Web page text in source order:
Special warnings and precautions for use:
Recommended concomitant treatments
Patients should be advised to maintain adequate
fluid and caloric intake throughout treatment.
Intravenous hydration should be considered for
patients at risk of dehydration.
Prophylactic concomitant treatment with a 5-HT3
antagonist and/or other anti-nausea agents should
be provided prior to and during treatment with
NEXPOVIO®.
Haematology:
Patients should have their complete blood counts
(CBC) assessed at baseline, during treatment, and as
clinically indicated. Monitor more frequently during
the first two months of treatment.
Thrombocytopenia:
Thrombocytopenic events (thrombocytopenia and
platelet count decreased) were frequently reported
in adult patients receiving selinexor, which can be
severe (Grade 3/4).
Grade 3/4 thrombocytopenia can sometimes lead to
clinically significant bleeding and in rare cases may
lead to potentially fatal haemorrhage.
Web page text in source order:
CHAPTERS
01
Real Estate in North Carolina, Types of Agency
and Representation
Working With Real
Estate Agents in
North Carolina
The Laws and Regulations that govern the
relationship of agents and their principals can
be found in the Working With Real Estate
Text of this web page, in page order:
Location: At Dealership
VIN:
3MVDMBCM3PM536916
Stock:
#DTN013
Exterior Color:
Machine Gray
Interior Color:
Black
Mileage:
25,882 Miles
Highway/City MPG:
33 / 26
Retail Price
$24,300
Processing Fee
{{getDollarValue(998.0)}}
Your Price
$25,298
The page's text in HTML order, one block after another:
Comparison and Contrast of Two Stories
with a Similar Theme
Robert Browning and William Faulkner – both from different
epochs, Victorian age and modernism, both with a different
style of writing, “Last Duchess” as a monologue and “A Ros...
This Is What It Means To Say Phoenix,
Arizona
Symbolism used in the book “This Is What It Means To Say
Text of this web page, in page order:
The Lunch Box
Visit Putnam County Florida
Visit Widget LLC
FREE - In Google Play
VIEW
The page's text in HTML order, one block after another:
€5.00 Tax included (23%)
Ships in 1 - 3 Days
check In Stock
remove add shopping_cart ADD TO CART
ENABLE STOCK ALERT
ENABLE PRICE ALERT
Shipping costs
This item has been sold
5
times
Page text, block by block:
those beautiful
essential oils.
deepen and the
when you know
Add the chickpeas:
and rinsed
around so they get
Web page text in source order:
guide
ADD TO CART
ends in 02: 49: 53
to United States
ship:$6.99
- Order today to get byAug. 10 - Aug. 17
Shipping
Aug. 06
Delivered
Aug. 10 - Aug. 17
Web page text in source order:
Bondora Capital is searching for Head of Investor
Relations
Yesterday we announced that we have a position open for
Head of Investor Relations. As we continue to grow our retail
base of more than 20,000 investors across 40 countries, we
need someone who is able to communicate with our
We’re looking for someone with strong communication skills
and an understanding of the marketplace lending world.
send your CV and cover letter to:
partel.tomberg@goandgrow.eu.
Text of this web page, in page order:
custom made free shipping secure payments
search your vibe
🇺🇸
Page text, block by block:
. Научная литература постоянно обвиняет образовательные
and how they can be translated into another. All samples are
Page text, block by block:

### [EXERCISE]
All of the records must be repeated exactly.

### [EXPECTED OUTPUT]
Web page text in source order:
Special warnings and precautions for use:
Recommended concomitant treatments
Patients should be advised to maintain adequate
fluid and caloric intake throughout treatment.
Intravenous hydration should be considered for
patients at risk of dehydration.
Prophylactic concomitant treatment with a 5-HT3
antagonist and/or other anti-nausea agents should
be provided prior to and during treatment with
NEXPOVIO®.
Haematology:
Patients should have their complete blood counts
(CBC) assessed at baseline, during treatment, and as
clinically indicated. Monitor more frequently during
the first two months of treatment.
Thrombocytopenia:
Thrombocytopenic events (thrombocytopenia and
platelet count decreased) were frequently reported
in adult patients receiving selinexor, which can be
severe (Grade 3/4).
Grade 3/4 thrombocytopenia can sometimes lead to
clinically significant bleeding and in rare cases may
lead to potentially fatal haemorrhage.
Web page text in source order:
CHAPTERS
01
Real Estate in North Carolina, Types of Agency
and Representation
Working With Real
Estate Agents in
North Carolina
The Laws and Regulations that govern the
relationship of agents and their principals can
be found in the Working With Real Estate
Text of this web page, in page order:
Location: At Dealership
VIN:
3MVDMBCM3PM536916
Stock:
#DTN013
Exterior Color:
Machine Gray
Interior Color:
Black
Mileage:
25,882 Miles
Highway/City MPG:
33 / 26
Retail Price
$24,300
Processing Fee
{{getDollarValue(998.0)}}
Your Price
$25,298
The page's text in HTML order, one block after another:
Comparison and Contrast of Two Stories
with a Similar Theme
Robert Browning and William Faulkner – both from different
epochs, Victorian age and modernism, both with a different
style of writing, “Last Duchess” as a monologue and “A Ros...
This Is What It Means To Say Phoenix,
Arizona
Symbolism used in the book “This Is What It Means To Say
Text of this web page, in page order:
The Lunch Box
Visit Putnam County Florida
Visit Widget LLC
FREE - In Google Play
VIEW
The page's text in HTML order, one block after another:
€5.00 Tax included (23%)
Ships in 1 - 3 Days
check In Stock
remove add shopping_cart ADD TO CART
ENABLE STOCK ALERT
ENABLE PRICE ALERT
Shipping costs
This item has been sold
5
times
Page text, block by block:
those beautiful
essential oils.
deepen and the
when you know
Add the chickpeas:
and rinsed
around so they get
Web page text in source order:
guide
ADD TO CART
ends in 02: 49: 53
to United States
ship:$6.99
- Order today to get byAug. 10 - Aug. 17
Shipping
Aug. 06
Delivered
Aug. 10 - Aug. 17
Web page text in source order:
Bondora Capital is searching for Head of Investor
Relations
Yesterday we announced that we have a position open for
Head of Investor Relations. As we continue to grow our retail
base of more than 20,000 investors across 40 countries, we
need someone who is able to communicate with our
We’re looking for someone with strong communication skills
and an understanding of the marketplace lending world.
send your CV and cover letter to:
partel.tomberg@goandgrow.eu.
Text of this web page, in page order:
custom made free shipping secure payments
search your vibe
🇺🇸
Page text, block by block:
. Научная литература постоянно обвиняет образовательные
and how they can be translated into another. All samples are
Page text, block by block:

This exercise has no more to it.